**Try it**
Lines to restate from the data below: from the one containing "ACS Omega, 9(8), 9003–9012." to the one containing "obtained from rice", both included. Give them again exactly, and only them.

**Extracted data**
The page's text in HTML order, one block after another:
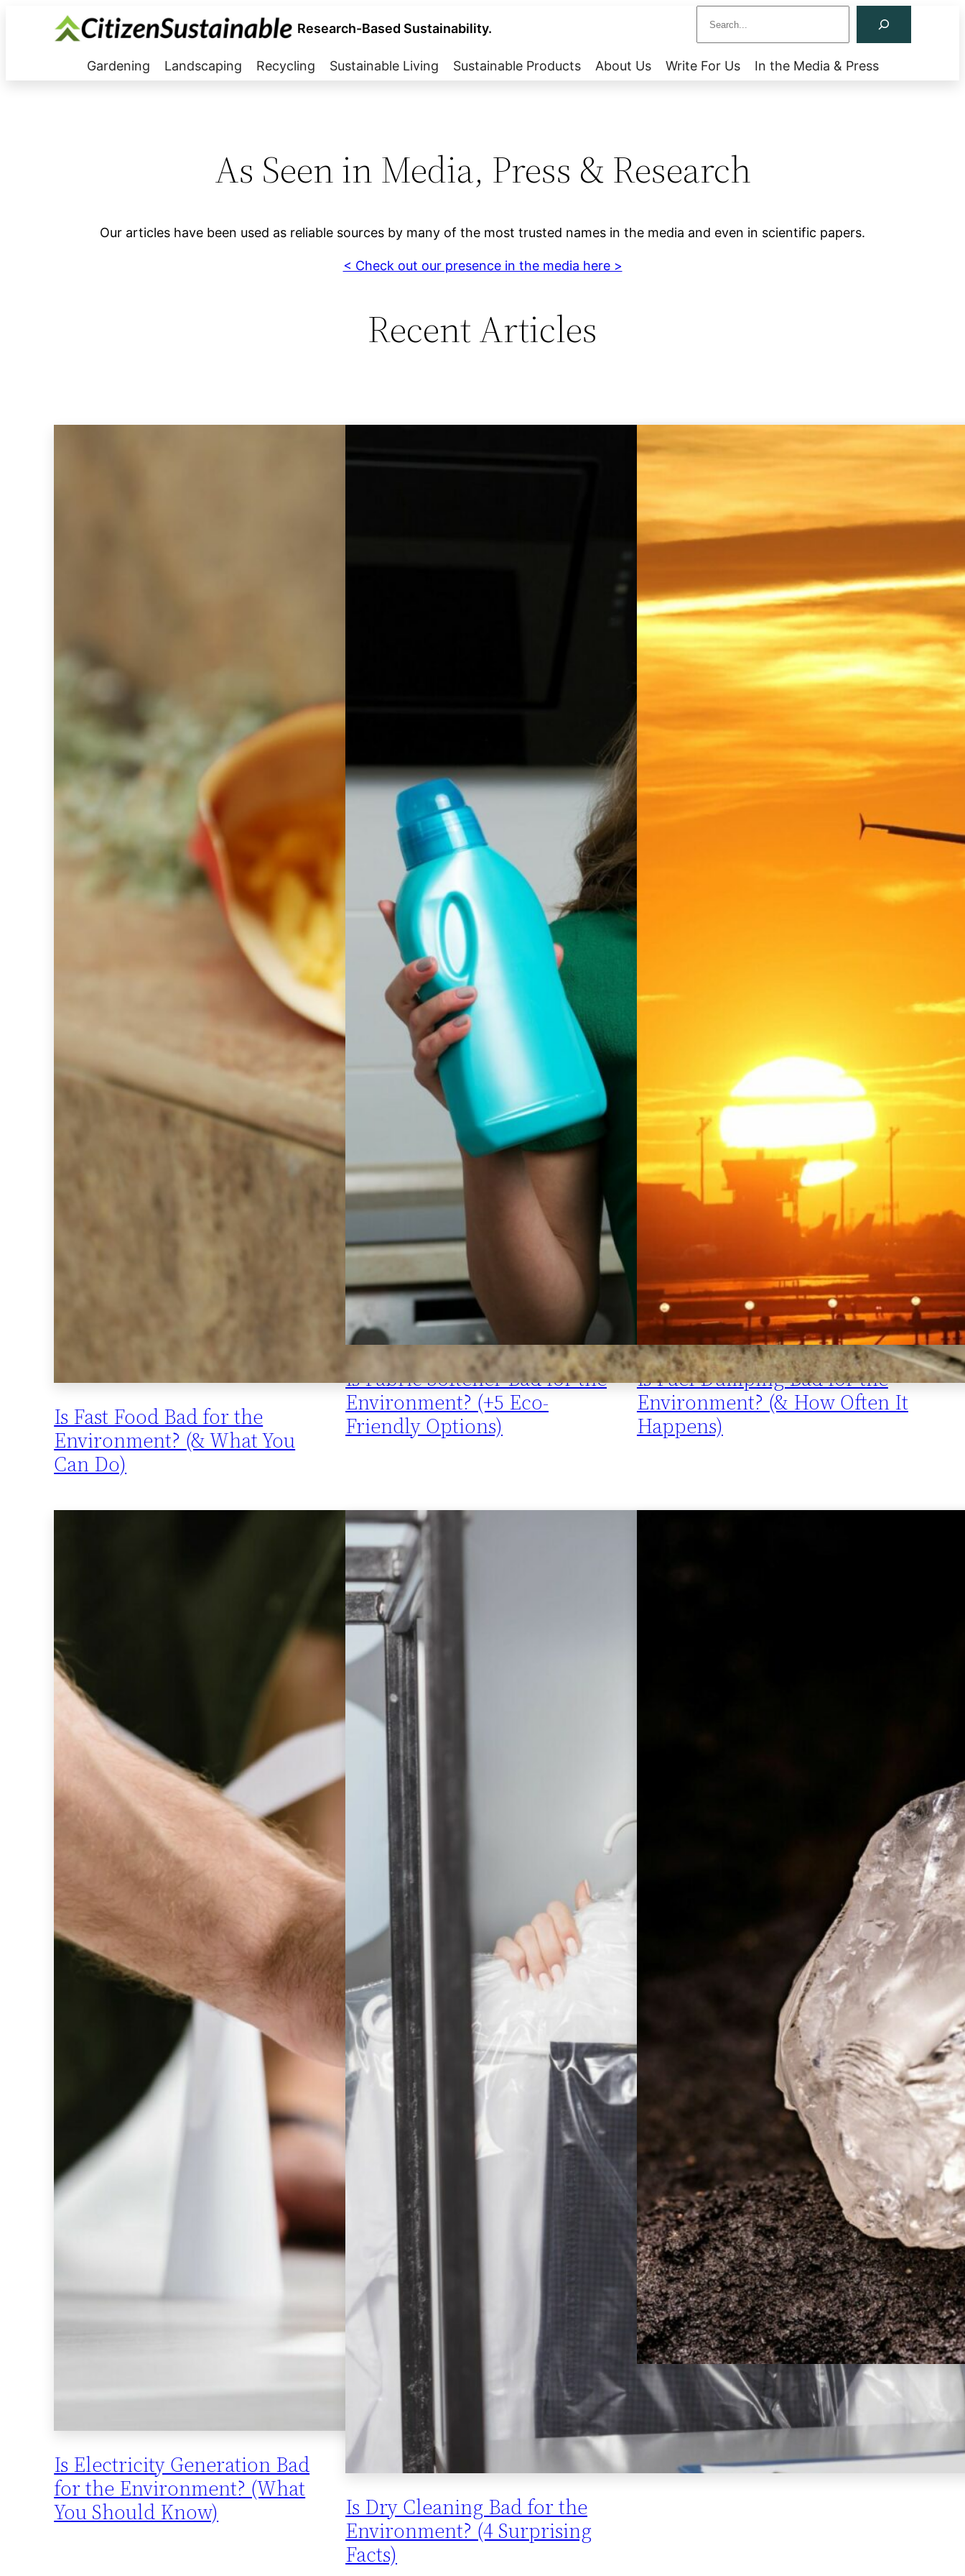
Research-Based Sustainability.
r
Gardening Landscaping Recycling Sustainable Living Sustainable Products About Us Write For Us In the Media & Press
As Seen in Media, Press & Research
Our articles have been used as reliable sources by many of the most trusted names in the media and even in scientific papers.
< Check out our presence in the media here >
Recent Articles
Is Fast Food Bad for the
Environment? (& What You
Can Do)
Is Fabric Softener Bad for the
Environment? (+5 Eco-
Friendly Options)
Is Fuel Dumping Bad for the
Environment? (& How Often It
Happens)
Is Electricity Generation Bad
for the Environment? (What
You Should Know)
Is Dry Cleaning Bad for the
Environment? (4 Surprising
Facts)
Is Diamond Mining Bad for
the Environment? (Important
Facts)
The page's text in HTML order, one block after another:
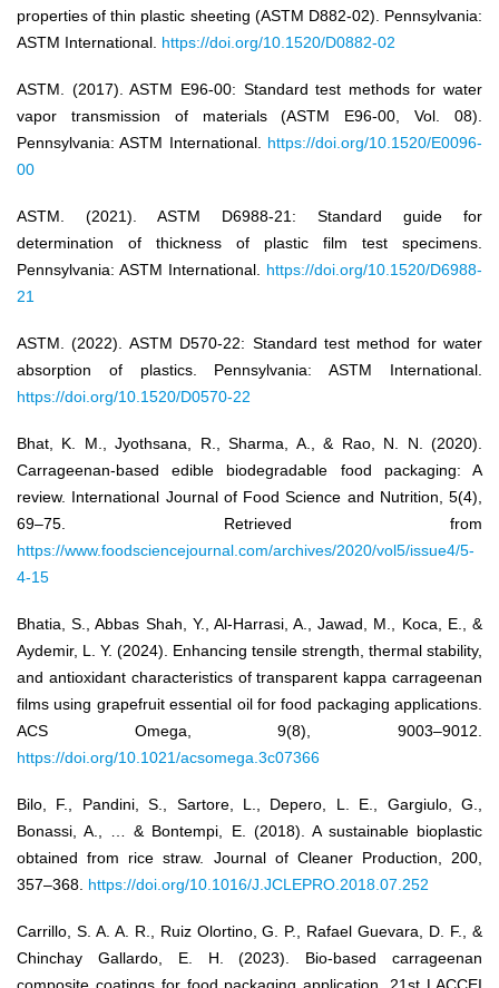
properties of thin plastic sheeting (ASTM D882-02). Pennsylvania:
ASTM International. https://doi.org/10.1520/D0882-02
ASTM. (2017). ASTM E96-00: Standard test methods for water
vapor transmission of materials (ASTM E96-00, Vol. 08).
Pennsylvania: ASTM International. https://doi.org/10.1520/E0096-
00
ASTM. (2021). ASTM D6988-21: Standard guide for
determination of thickness of plastic film test specimens.
Pennsylvania: ASTM International. https://doi.org/10.1520/D6988-
21
ASTM. (2022). ASTM D570-22: Standard test method for water
absorption of plastics. Pennsylvania: ASTM International.
https://doi.org/10.1520/D0570-22
Bhat, K. M., Jyothsana, R., Sharma, A., & Rao, N. N. (2020).
Carrageenan-based edible biodegradable food packaging: A
review. International Journal of Food Science and Nutrition, 5(4),
69–75. Retrieved from
https://www.foodsciencejournal.com/archives/2020/vol5/issue4/5-
4-15
Bhatia, S., Abbas Shah, Y., Al-Harrasi, A., Jawad, M., Koca, E., &
Aydemir, L. Y. (2024). Enhancing tensile strength, thermal stability,
and antioxidant characteristics of transparent kappa carrageenan
films using grapefruit essential oil for food packaging applications.
ACS Omega, 9(8), 9003–9012.
https://doi.org/10.1021/acsomega.3c07366
Bilo, F., Pandini, S., Sartore, L., Depero, L. E., Gargiulo, G.,
Bonassi, A., … & Bontempi, E. (2018). A sustainable bioplastic
obtained from rice straw. Journal of Cleaner Production, 200,
357–368. https://doi.org/10.1016/J.JCLEPRO.2018.07.252
Carrillo, S. A. A. R., Ruiz Olortino, G. P., Rafael Guevara, D. F., &
Chinchay Gallardo, E. H. (2023). Bio-based carrageenan
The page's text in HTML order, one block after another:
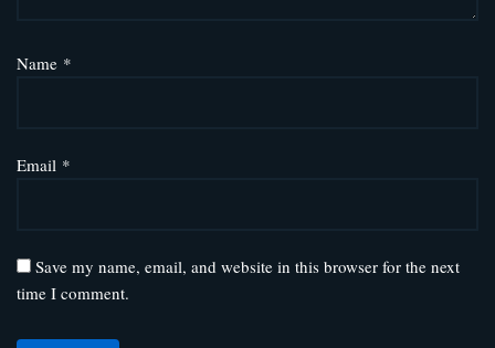
Name *
Email *
Save my name, email, and website in this browser for the next
time I comment.
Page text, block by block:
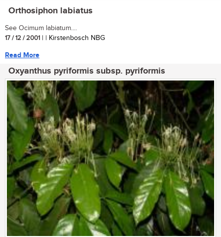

**Answer area**
ACS Omega, 9(8), 9003–9012.
https://doi.org/10.1021/acsomega.3c07366
Bilo, F., Pandini, S., Sartore, L., Depero, L. E., Gargiulo, G.,
Bonassi, A., … & Bontempi, E. (2018). A sustainable bioplastic
obtained from rice straw. Journal of Cleaner Production, 200,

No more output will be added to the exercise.